Task instructions: Copy out the records in full, word for word, without pictures.

Stored data:
##############################

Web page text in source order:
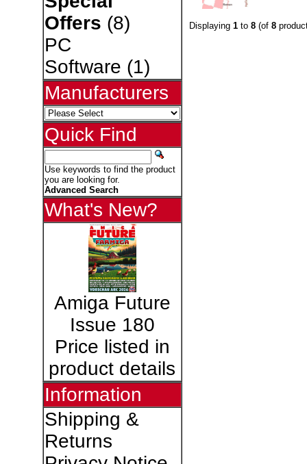
Offers (8)
PC
Software (1)
Manufacturers
Quick Find
Use keywords to find the product
you are looking for.
Advanced Search
What's New?
Amiga Future
Issue 180
Price listed in
product details
Information
Shipping &
Returns
Displaying 1to 8(of 8
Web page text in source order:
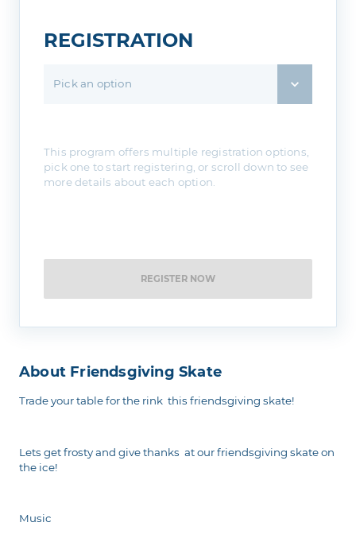
REGISTRATION
Pick an option
This program offers multiple registration options,
pick one to start registering, or scroll down to see
more details about each option.
REGISTER NOW
About Friendsgiving Skate
Trade your table for the rink this friendsgiving skate!
Lets get frosty and give thanks at our friendsgiving skate on
the ice!
Music
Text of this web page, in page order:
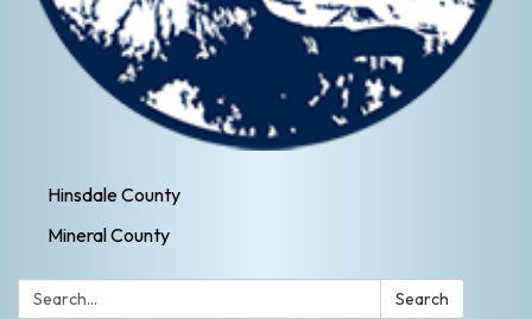
Hinsdale County
Mineral County
Search: Search
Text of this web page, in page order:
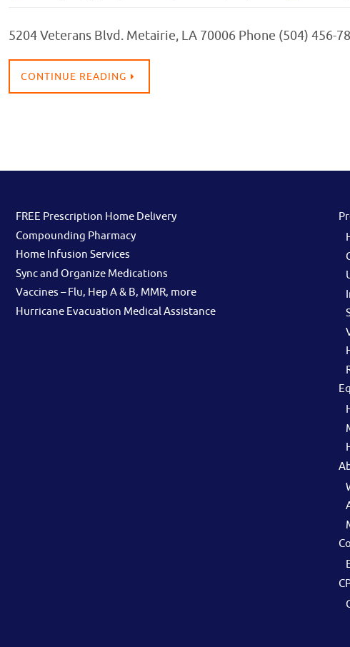
5204 Veterans Blvd. Metairie, LA 70006 Phone (504) 456-
CONTINUE READING
FREE Prescription Home Delivery
Compounding Pharmacy
Home Infusion Services
Sync and Organize Medications
Vaccines – Flu, Hep A & B, MMR, more
Hurricane Evacuation Medical Assistance
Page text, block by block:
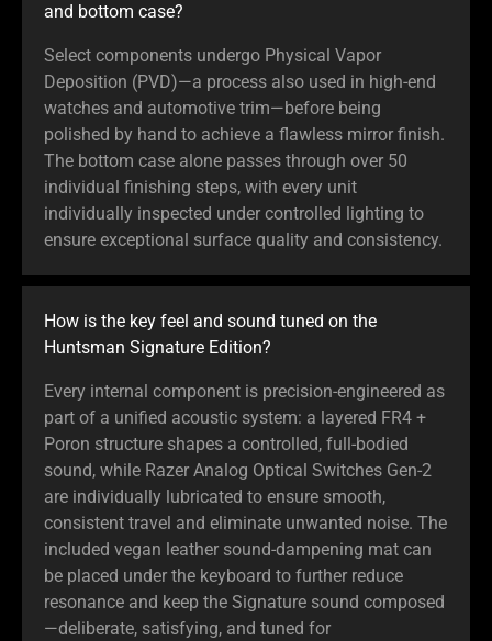
and bottom case?
Select components undergo Physical Vapor
Deposition (PVD)—a process also used in high-end
watches and automotive trim—before being
polished by hand to achieve a flawless mirror finish.
The bottom case alone passes through over 50
individual finishing steps, with every unit
individually inspected under controlled lighting to
ensure exceptional surface quality and consistency.
How is the key feel and sound tuned on the
Huntsman Signature Edition?
Every internal component is precision-engineered as
part of a unified acoustic system: a layered FR4 +
Poron structure shapes a controlled, full-bodied
sound, while Razer Analog Optical Switches Gen-2
are individually lubricated to ensure smooth,
consistent travel and eliminate unwanted noise. The
included vegan leather sound-dampening mat can
be placed under the keyboard to further reduce
resonance and keep the Signature sound composed
—deliberate, satisfying, and tuned for
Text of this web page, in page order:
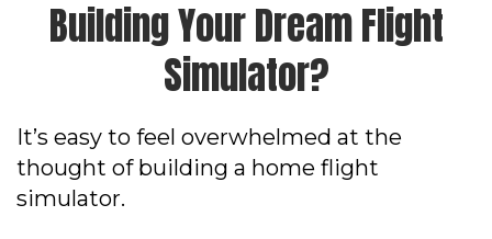
Building Your Dream Flight
Simulator?
It’s easy to feel overwhelmed at the
thought of building a home flight
simulator.
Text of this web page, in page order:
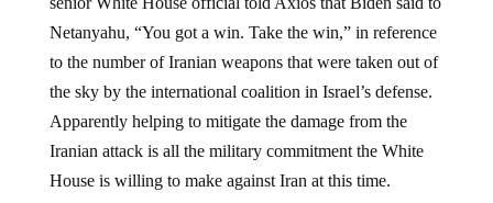
Netanyahu, “You got a win. Take the win,” in reference
to the number of Iranian weapons that were taken out of
the sky by the international coalition in Israel’s defense.
Apparently helping to mitigate the damage from the
Iranian attack is all the military commitment the White
House is willing to make against Iran at this time.
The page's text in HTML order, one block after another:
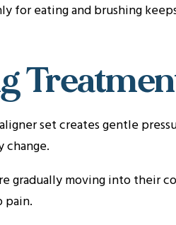
for eating and brushing
set creates gentle
gradually moving into their
pain.
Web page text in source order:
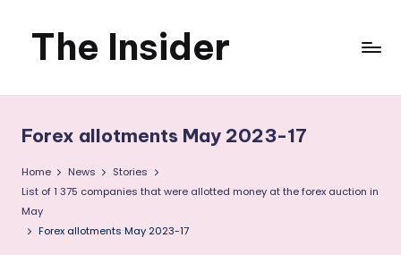
SkipThe Insider
News
about
that
you
Forex allotments May 2023-17
Home News
Stories
List of 1 375 companies that were allotted money at the forex auction in
May
Forex allotments May 2023-17
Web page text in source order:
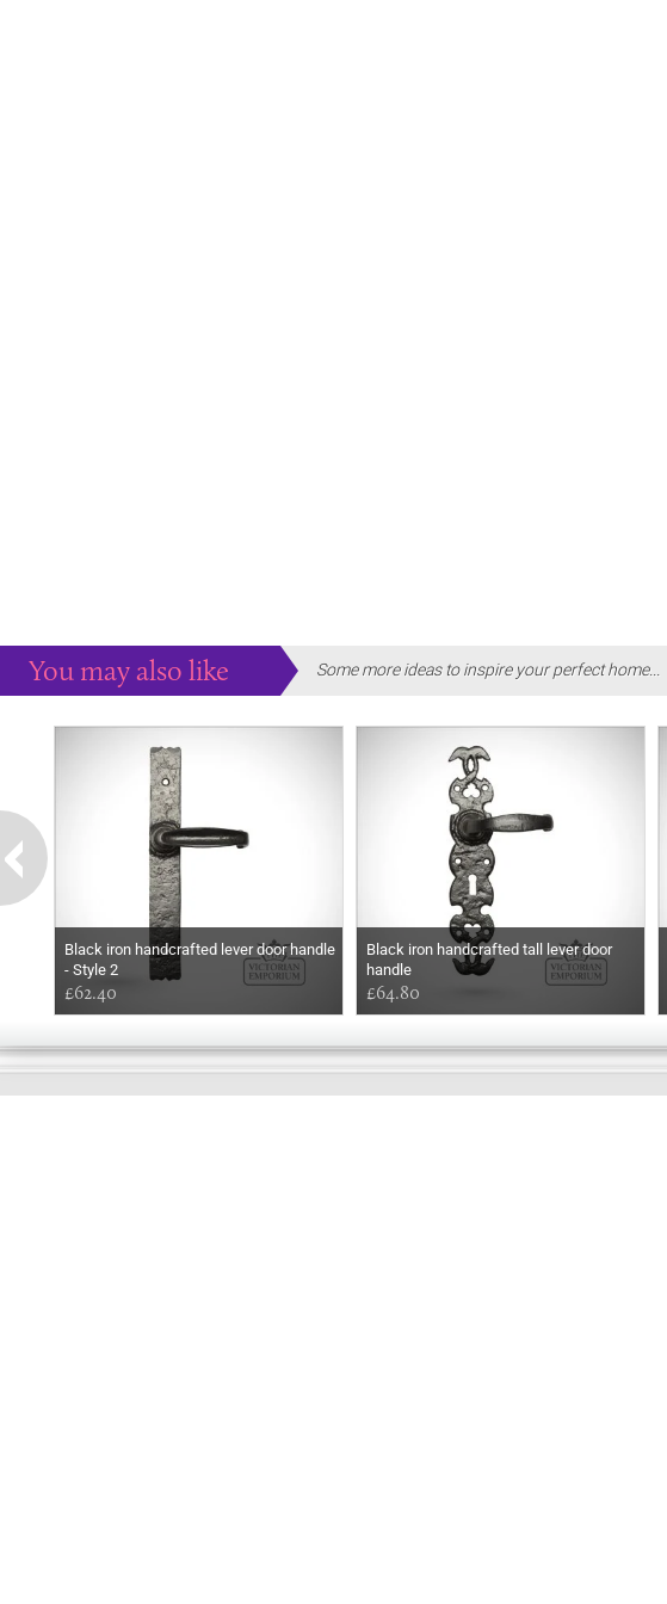
You may also like Some more ideas to inspire your perfect home...
Black iron handcrafted lever door handle
- Style 2
£62.40
Black iron handcrafted tall lever door
handle
£64.80
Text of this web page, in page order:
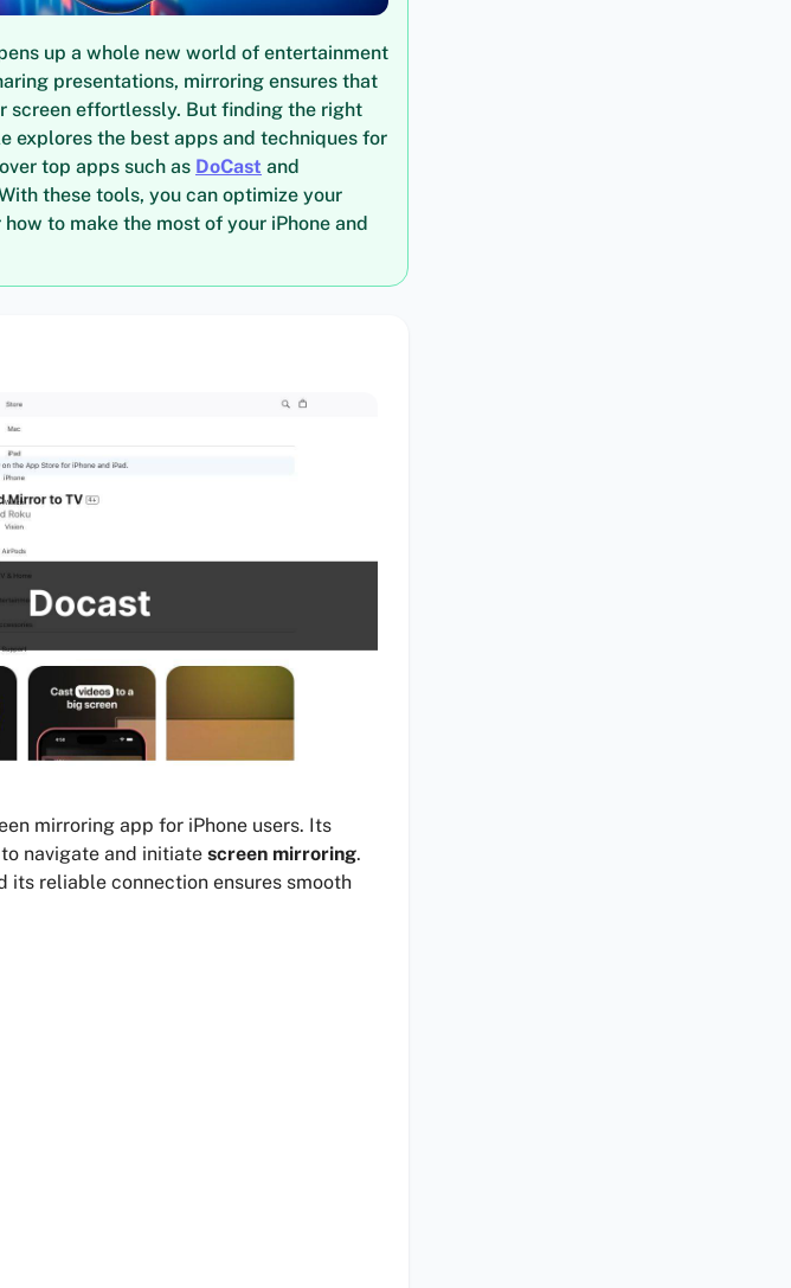
up a whole new world of entertainment
presentations, mirroring ensures that
screen effortlessly. But finding the right
explores the best apps and techniques for
top apps such as DoCast and
these tools, you can optimize your
to make the most of your iPhone and
mirroring app for iPhone users. Its
navigate and initiate screen mirroring.
its reliable connection ensures smooth
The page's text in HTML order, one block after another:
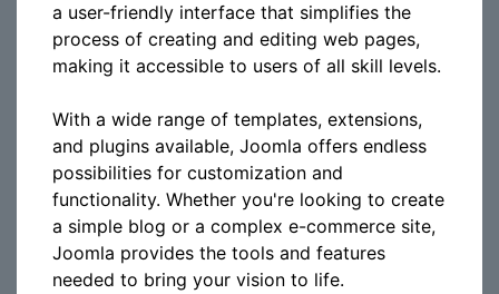
a user-friendly interface that simplifies the
process of creating and editing web pages,
making it accessible to users of all skill levels.
With a wide range of templates, extensions,
and plugins available, Joomla offers endless
possibilities for customization and
functionality. Whether you're looking to create
a simple blog or a complex e-commerce site,
Joomla provides the tools and features
needed to bring your vision to life.
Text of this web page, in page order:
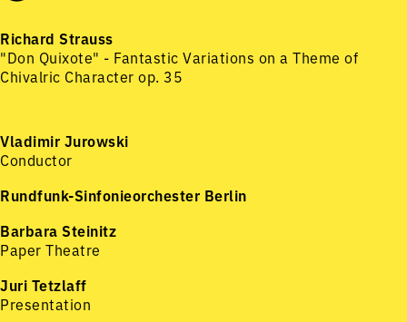
Richard Strauss
"Don Quixote" - Fantastic Variations on a Theme of
Chivalric Character op. 35
Vladimir Jurowski
Conductor
Rundfunk-Sinfonieorchester Berlin
Barbara Steinitz
Paper Theatre
Juri Tetzlaff
Presentation
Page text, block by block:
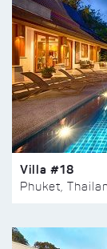
Villa #18
Phuket,
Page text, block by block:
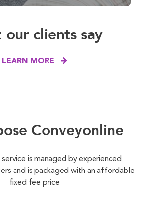
our clients say
LEARN MORE
Conveyonline
is managed by experienced
and is packaged with an affordable
fixed fee price
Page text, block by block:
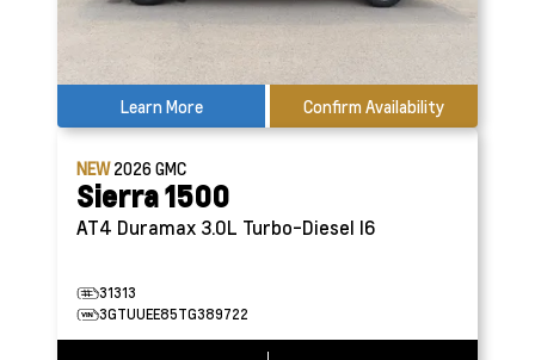
Learn More Confirm Availability
NEW2026GMC
Sierra 1500
AT4 Duramax 3.0L Turbo-Diesel I6
31313
3GTUUEE85TG389722
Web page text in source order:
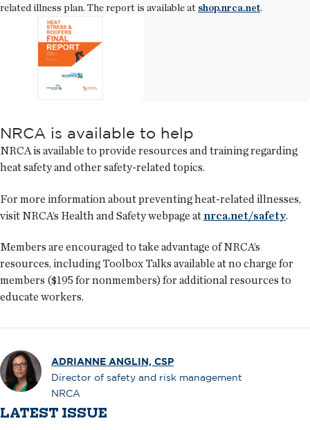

##############################

Task result:
Web page text in source order:
Offers (8)
PC
Software (1)
Manufacturers
Quick Find
Use keywords to find the product
you are looking for.
Advanced Search
What's New?
Amiga Future
Issue 180
Price listed in
product details
Information
Shipping &
Returns
Displaying 1to 8(of 8
Web page text in source order:
REGISTRATION
Pick an option
This program offers multiple registration options,
pick one to start registering, or scroll down to see
more details about each option.
REGISTER NOW
About Friendsgiving Skate
Trade your table for the rink this friendsgiving skate!
Lets get frosty and give thanks at our friendsgiving skate on
the ice!
Music
Text of this web page, in page order:
Hinsdale County
Mineral County
Search: Search
Text of this web page, in page order:
5204 Veterans Blvd. Metairie, LA 70006 Phone (504) 456-
CONTINUE READING
FREE Prescription Home Delivery
Compounding Pharmacy
Home Infusion Services
Sync and Organize Medications
Vaccines – Flu, Hep A & B, MMR, more
Hurricane Evacuation Medical Assistance
Page text, block by block:
and bottom case?
Select components undergo Physical Vapor
Deposition (PVD)—a process also used in high-end
watches and automotive trim—before being
polished by hand to achieve a flawless mirror finish.
The bottom case alone passes through over 50
individual finishing steps, with every unit
individually inspected under controlled lighting to
ensure exceptional surface quality and consistency.
How is the key feel and sound tuned on the
Huntsman Signature Edition?
Every internal component is precision-engineered as
part of a unified acoustic system: a layered FR4 +
Poron structure shapes a controlled, full-bodied
sound, while Razer Analog Optical Switches Gen-2
are individually lubricated to ensure smooth,
consistent travel and eliminate unwanted noise. The
included vegan leather sound-dampening mat can
be placed under the keyboard to further reduce
resonance and keep the Signature sound composed
—deliberate, satisfying, and tuned for
Text of this web page, in page order:
Building Your Dream Flight
Simulator?
It’s easy to feel overwhelmed at the
thought of building a home flight
simulator.
Text of this web page, in page order:
Netanyahu, “You got a win. Take the win,” in reference
to the number of Iranian weapons that were taken out of
the sky by the international coalition in Israel’s defense.
Apparently helping to mitigate the damage from the
Iranian attack is all the military commitment the White
House is willing to make against Iran at this time.
The page's text in HTML order, one block after another:
for eating and brushing
set creates gentle
gradually moving into their
pain.
Web page text in source order:
SkipThe Insider
News
about
that
you
Forex allotments May 2023-17
Home News
Stories
List of 1 375 companies that were allotted money at the forex auction in
May
Forex allotments May 2023-17
Web page text in source order:
You may also like Some more ideas to inspire your perfect home...
Black iron handcrafted lever door handle
- Style 2
£62.40
Black iron handcrafted tall lever door
handle
£64.80
Text of this web page, in page order:
up a whole new world of entertainment
presentations, mirroring ensures that
screen effortlessly. But finding the right
explores the best apps and techniques for
top apps such as DoCast and
these tools, you can optimize your
to make the most of your iPhone and
mirroring app for iPhone users. Its
navigate and initiate screen mirroring.
its reliable connection ensures smooth
The page's text in HTML order, one block after another:
a user-friendly interface that simplifies the
process of creating and editing web pages,
making it accessible to users of all skill levels.
With a wide range of templates, extensions,
and plugins available, Joomla offers endless
possibilities for customization and
functionality. Whether you're looking to create
a simple blog or a complex e-commerce site,
Joomla provides the tools and features
needed to bring your vision to life.
Text of this web page, in page order:
Richard Strauss
"Don Quixote" - Fantastic Variations on a Theme of
Chivalric Character op. 35
Vladimir Jurowski
Conductor
Rundfunk-Sinfonieorchester Berlin
Barbara Steinitz
Paper Theatre
Juri Tetzlaff
Presentation
Page text, block by block:
Villa #18
Phuket,
Page text, block by block:
our clients say
LEARN MORE
Conveyonline
is managed by experienced
and is packaged with an affordable
fixed fee price
Page text, block by block:
Learn More Confirm Availability
NEW2026GMC
Sierra 1500
AT4 Duramax 3.0L Turbo-Diesel I6
31313
3GTUUEE85TG389722
Web page text in source order:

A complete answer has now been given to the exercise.